Below are records with pictures. Transcribe exactly, and only, the lines from the line with "Privacy policy" to the line with "might in fact", both ends included, but not the pictures.

[Dataset entries]
**********

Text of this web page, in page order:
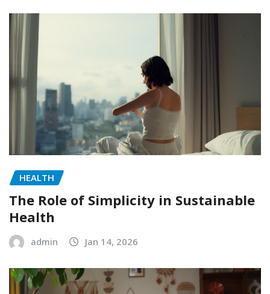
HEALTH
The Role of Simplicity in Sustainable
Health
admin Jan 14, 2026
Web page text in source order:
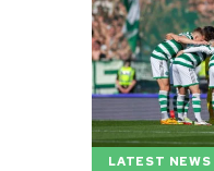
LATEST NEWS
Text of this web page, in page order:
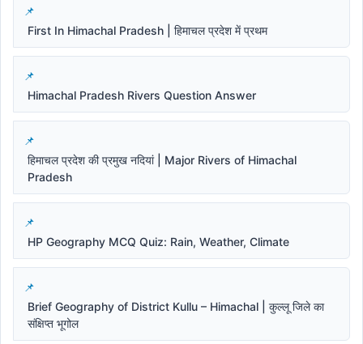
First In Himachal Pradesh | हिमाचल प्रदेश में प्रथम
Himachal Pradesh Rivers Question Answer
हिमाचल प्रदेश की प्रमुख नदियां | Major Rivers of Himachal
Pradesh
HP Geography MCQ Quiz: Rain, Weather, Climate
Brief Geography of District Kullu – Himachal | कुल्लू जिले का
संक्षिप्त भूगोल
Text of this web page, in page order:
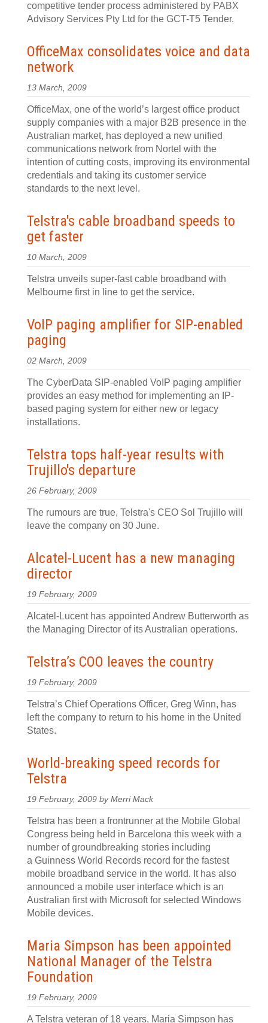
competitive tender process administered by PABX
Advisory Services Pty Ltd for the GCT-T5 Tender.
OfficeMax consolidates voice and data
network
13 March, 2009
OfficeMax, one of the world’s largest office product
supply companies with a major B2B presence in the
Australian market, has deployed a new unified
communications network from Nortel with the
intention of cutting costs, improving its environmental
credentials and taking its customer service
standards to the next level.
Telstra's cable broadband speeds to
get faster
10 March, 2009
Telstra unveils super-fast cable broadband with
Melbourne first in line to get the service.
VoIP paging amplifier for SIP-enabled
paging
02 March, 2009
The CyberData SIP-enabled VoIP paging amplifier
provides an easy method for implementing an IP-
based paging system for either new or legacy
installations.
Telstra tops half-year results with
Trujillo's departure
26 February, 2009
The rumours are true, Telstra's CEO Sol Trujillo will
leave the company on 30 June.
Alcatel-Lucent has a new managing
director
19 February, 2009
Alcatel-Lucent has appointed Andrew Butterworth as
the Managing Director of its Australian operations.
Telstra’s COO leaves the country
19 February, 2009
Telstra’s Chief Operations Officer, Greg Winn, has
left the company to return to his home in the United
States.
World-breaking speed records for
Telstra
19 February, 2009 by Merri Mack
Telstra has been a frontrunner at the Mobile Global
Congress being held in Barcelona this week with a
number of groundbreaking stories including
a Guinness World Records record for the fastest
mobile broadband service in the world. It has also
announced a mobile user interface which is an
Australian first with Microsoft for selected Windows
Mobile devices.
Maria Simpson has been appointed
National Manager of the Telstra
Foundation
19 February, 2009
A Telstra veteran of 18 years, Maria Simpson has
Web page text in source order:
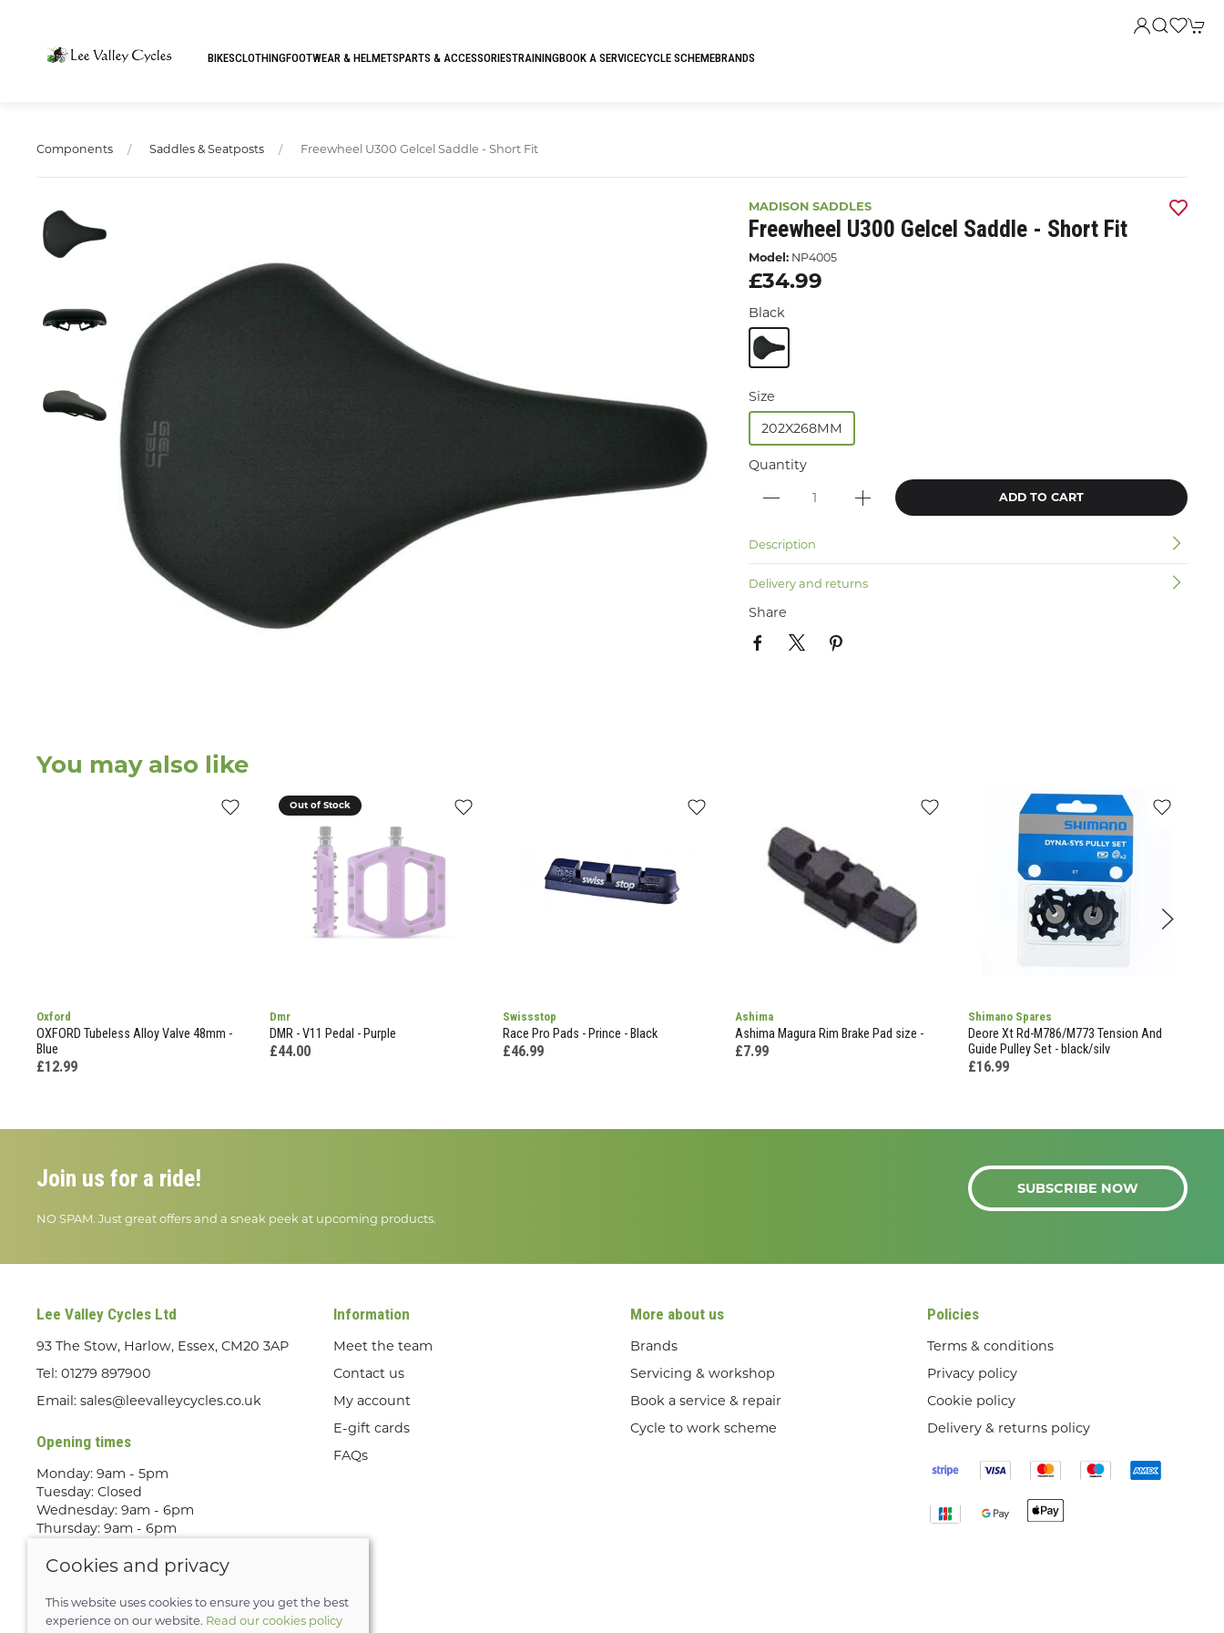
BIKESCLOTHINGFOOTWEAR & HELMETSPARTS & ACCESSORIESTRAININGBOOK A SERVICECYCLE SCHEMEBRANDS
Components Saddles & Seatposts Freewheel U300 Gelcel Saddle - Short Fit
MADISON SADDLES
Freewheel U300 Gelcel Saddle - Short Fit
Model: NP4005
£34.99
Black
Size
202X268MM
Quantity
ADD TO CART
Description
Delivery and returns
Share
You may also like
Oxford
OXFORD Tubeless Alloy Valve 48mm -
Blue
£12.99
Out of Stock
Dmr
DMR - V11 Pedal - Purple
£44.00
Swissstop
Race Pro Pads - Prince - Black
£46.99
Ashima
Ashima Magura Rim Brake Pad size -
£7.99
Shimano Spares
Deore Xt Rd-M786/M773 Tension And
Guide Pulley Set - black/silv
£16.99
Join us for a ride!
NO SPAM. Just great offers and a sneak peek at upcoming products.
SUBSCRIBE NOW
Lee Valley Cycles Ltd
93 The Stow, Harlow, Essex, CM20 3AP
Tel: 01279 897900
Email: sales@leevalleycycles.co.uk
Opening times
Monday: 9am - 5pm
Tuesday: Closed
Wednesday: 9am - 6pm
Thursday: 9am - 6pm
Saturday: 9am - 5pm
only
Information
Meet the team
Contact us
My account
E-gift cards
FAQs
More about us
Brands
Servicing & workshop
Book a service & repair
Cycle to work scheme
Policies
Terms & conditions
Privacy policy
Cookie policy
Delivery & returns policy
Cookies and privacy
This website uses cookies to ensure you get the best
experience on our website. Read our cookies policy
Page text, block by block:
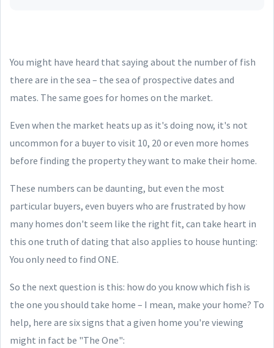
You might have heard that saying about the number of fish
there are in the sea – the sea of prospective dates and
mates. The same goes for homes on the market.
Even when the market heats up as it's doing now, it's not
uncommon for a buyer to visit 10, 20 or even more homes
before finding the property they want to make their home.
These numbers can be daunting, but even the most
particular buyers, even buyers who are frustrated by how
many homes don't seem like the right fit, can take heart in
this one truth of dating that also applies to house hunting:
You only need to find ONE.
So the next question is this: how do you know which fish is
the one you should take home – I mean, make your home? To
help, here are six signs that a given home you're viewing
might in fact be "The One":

**********

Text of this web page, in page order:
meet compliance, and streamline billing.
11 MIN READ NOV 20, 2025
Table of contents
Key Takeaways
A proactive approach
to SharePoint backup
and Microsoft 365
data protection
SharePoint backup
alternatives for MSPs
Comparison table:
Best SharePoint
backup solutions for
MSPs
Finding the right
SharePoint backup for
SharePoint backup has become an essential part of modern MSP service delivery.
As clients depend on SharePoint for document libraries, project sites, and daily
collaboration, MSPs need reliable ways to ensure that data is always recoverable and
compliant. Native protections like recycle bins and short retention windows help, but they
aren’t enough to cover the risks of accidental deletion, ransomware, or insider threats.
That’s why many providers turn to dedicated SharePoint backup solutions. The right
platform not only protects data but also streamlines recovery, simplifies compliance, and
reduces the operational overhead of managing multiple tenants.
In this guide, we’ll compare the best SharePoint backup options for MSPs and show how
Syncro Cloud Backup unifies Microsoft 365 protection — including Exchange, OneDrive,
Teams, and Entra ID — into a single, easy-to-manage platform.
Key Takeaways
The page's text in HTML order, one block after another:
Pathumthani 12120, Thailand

**********

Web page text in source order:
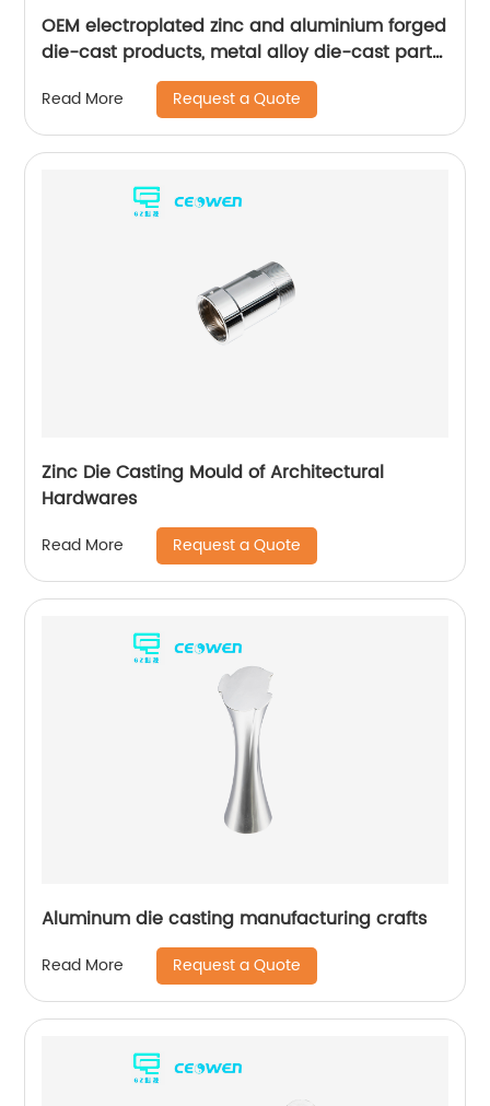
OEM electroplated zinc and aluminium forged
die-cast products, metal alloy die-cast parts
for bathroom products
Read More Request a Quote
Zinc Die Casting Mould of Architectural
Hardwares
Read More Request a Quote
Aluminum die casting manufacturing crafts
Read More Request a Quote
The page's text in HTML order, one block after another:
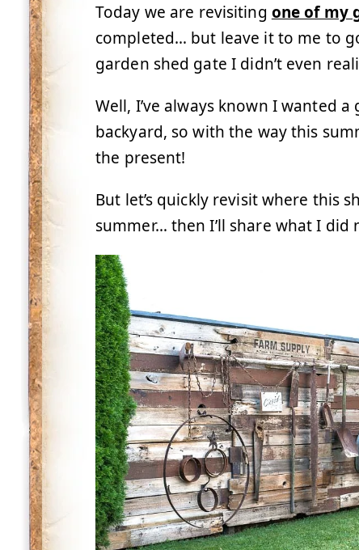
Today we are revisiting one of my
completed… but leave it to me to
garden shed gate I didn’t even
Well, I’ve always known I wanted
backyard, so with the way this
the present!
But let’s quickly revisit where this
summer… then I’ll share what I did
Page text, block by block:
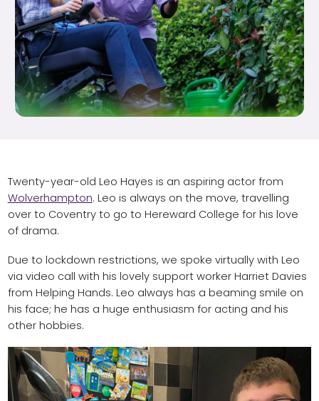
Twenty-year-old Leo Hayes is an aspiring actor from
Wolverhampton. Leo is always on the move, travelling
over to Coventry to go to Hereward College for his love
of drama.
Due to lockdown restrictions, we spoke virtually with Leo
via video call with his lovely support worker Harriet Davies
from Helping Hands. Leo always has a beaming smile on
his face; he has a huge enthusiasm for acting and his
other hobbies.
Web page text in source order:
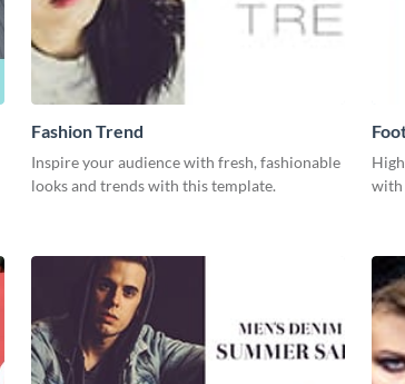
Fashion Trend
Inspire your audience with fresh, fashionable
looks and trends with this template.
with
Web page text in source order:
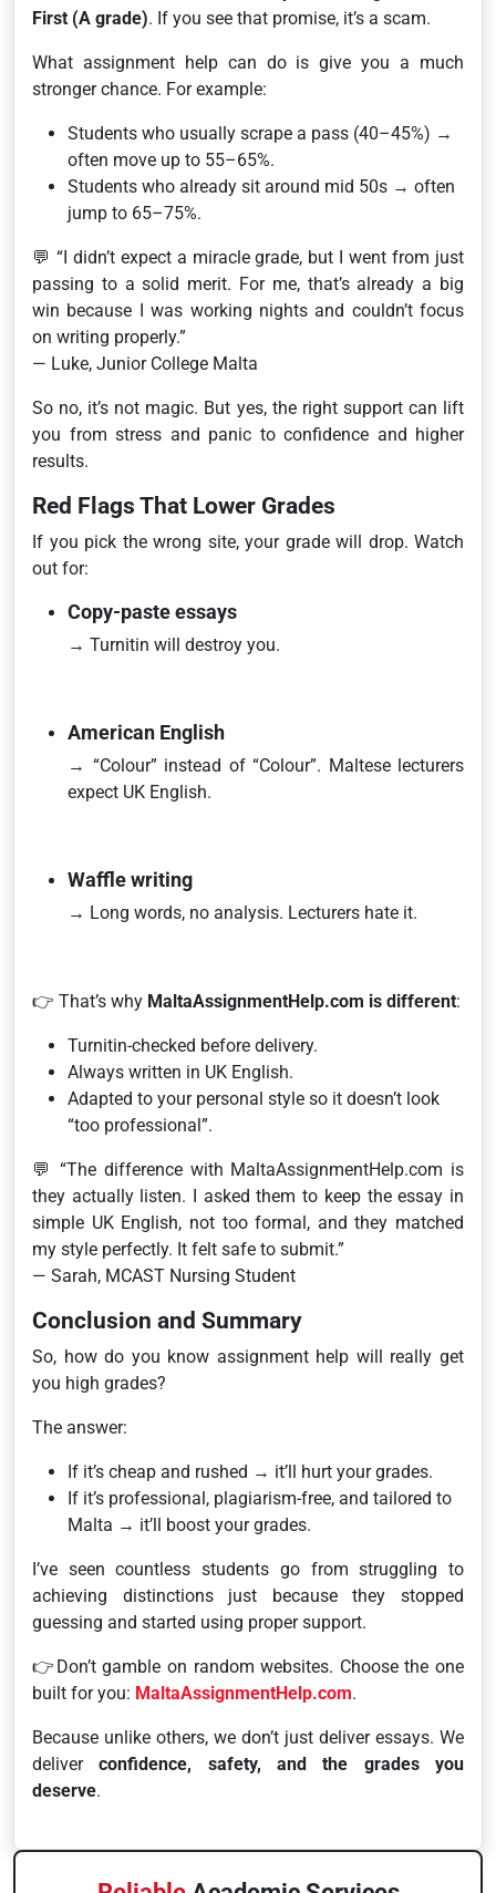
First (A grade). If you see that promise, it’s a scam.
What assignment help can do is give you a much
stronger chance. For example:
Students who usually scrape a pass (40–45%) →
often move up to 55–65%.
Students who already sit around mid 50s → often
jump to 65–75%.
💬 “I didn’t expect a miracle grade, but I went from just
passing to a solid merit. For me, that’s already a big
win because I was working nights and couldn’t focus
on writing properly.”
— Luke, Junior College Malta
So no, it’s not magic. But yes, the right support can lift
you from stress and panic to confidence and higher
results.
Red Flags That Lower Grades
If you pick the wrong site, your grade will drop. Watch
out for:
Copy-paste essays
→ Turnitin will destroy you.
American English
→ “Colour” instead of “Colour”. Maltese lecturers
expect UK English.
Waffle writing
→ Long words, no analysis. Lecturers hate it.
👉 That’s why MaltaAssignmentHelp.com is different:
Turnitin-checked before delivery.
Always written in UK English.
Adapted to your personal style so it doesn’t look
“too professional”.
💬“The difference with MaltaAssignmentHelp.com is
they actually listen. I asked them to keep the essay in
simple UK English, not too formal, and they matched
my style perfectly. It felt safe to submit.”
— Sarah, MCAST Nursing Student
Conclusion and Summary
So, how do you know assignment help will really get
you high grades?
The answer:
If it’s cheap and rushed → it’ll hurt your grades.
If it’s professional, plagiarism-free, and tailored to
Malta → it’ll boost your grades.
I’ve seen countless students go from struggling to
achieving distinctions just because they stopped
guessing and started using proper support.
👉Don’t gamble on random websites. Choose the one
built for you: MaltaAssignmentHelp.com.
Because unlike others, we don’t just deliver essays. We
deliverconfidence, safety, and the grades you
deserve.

**********

### Your response
Privacy policy
Cookie policy
Delivery & returns policy
Cookies and privacy
This website uses cookies to ensure you get the best
experience on our website. Read our cookies policy
Page text, block by block:
You might have heard that saying about the number of fish
there are in the sea – the sea of prospective dates and
mates. The same goes for homes on the market.
Even when the market heats up as it's doing now, it's not
uncommon for a buyer to visit 10, 20 or even more homes
before finding the property they want to make their home.
These numbers can be daunting, but even the most
particular buyers, even buyers who are frustrated by how
many homes don't seem like the right fit, can take heart in
this one truth of dating that also applies to house hunting:
You only need to find ONE.
So the next question is this: how do you know which fish is
the one you should take home – I mean, make your home? To
help, here are six signs that a given home you're viewing
might in fact be "The One":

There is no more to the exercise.